A culminating project (also known as a senior project, grad project or exit project), is a project that challenges high school seniors to demonstrate their academic knowledge in an experiential way (in most cases). According to the United States Department of Education State Education Boards typically allow individual school districts to customize the project, based on basic state guidelines.

Confusion about the culminating project 

People reporting on the culminating project sometimes confuse the terminology with the state high school exit exam. The state exit exam is a written exam that usually tests student’s math, reading, writing, and science skills, whereas the culminating project is a required project that is usually a learning experience based on a topic chosen by the student. The project is mandatory in order to graduate.

Purpose 
The purpose of the project is to increase both teaching and learning. High school graduation standards have declined for several decades. School reform or the No Child Left Behind Act of 2001 is a way to bring value back to the high school diploma as well as support students  as they go out into the world prepared for college, a job, the military, entrepreneurship, internship, or whatever path students decide to follow once they graduate.
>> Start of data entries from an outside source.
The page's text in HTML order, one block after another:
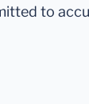
to
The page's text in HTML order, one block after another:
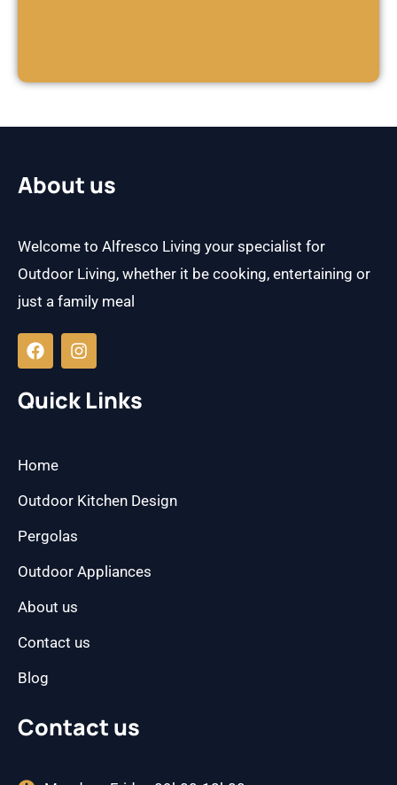
About us
Welcome to Alfresco Living your specialist for
Outdoor Living, whether it be cooking, entertaining or
just a family meal
a
c
b
o
n
s
a
g
Quick Links
Home
Outdoor Kitchen Design
Pergolas
Outdoor Appliances
About us
Contact us
Blog
Contact us
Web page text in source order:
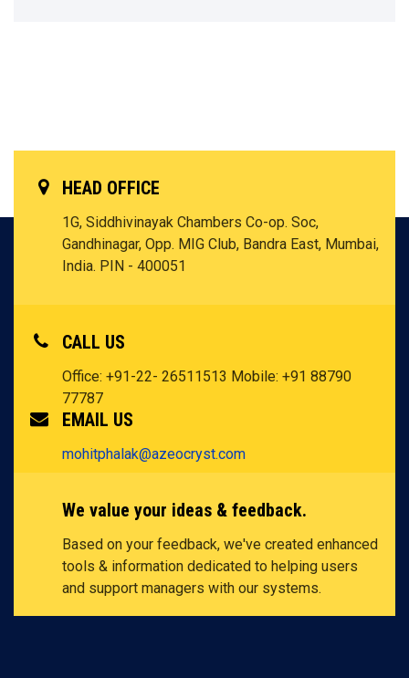
HEAD OFFICE
1G, Siddhivinayak Chambers Co-op. Soc,
Gandhinagar, Opp. MIG Club, Bandra East, Mumbai,
India. PIN - 400051
CALL US
Office: +91-22- 26511513 Mobile: +91 88790
77787
EMAIL US
mohitphalak@azeocryst.com
We value your ideas & feedback.
Based on your feedback, we've created enhanced
tools & information dedicated to helping users
and support managers with our systems.
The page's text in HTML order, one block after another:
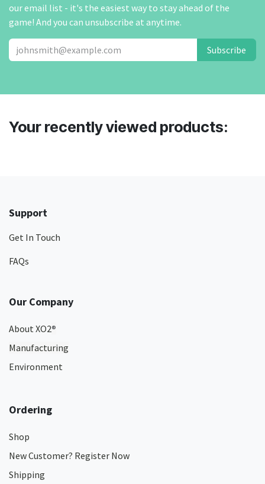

Why a project is required 
The requirement is an effort to increase the education standards. As college admissions and the workplace require more from their recruits, nationwide high schools must also.
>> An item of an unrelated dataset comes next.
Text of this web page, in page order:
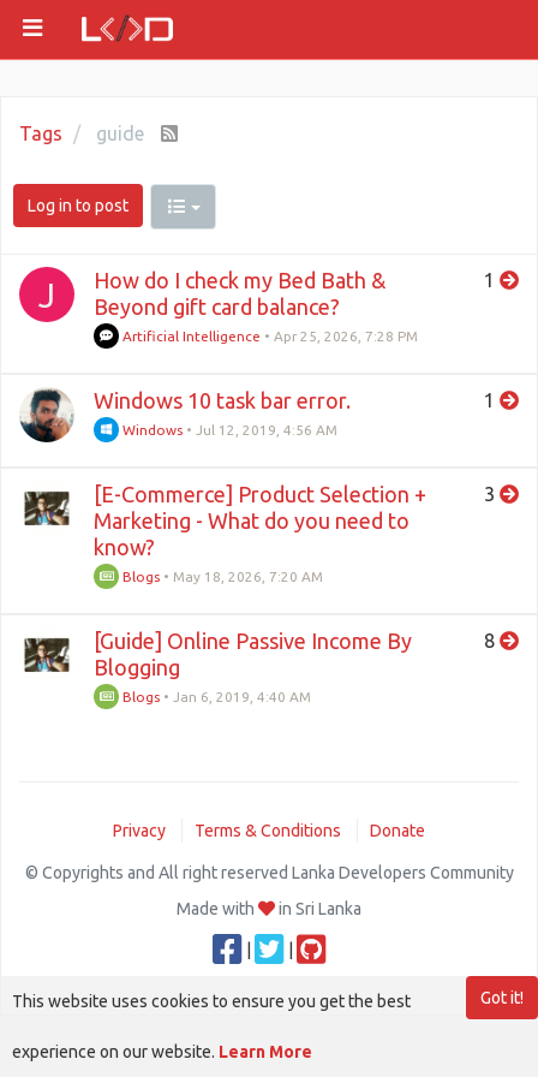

In an effort to be clear, it is restated that the culminating project is not required by all schools. Again, parents and guardians would have to check with the student’s school official website for graduation requirements.
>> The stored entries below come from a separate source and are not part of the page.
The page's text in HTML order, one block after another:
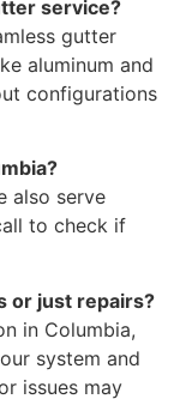
service?
gutter
aluminum and
configurations
also serve
to check if
or just repairs?
in Columbia,
system and
issues may
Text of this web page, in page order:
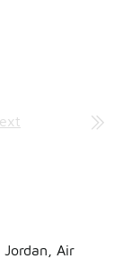
Air
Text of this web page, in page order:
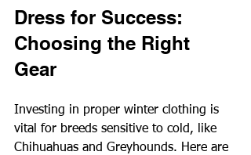
Dress for Success:
Choosing the Right
Gear
Investing in proper winter clothing is
vital for breeds sensitive to cold, like
Chihuahuas and Greyhounds. Here are

However, for students that are required to complete a culminating project, this is a chance for the student to explore a topic of personal interest. The project provides an opportunity that student may not have otherwise. By completing the project, students have a real life experience that can help them in their next adventure in life (college, job, entrepreneurship, military, internship, etc.).

Students gain a number of important skills by participating in the process such as,
 Leadership
 Communication
 Project management
 Time management
 Group skills
 Negotiation skills
 Meeting deadlines
 Conflict management
 Public speaking
 Presentation skills
 Self motivation

Kinds of projects 
The high school graduation culminating project format varies from state to state and even school to school within the same state. Parents and guardians will have to check with their students specific school for their requirements. Typically the project consists of choosing a topic of interest, writing a research paper on that topic, having an experience directly related to the topic, keeping a journal of artifacts demonstrating your work, followed by the final step which is a presentation (US Dept of Education).

The student usually presents the project to a panel consisting of 2-5 people typically made up of teachers, community members, faculty, and staff. However, some schools have student present to a panel of their peers. Schools and school districts have total discretion to format the process in a way that works best for their students and their school culture.

In some cases, students complete a project on their own with the support of a mentor from their community. Some schools allow group projects and group presentation. For example, it would not be uncommon for the leadership class of a school to raise funds to build a school in Africa. Other requirements include a mandatory social/community aspect related to the project which means the high school graduation project has to benefit someone other than the student.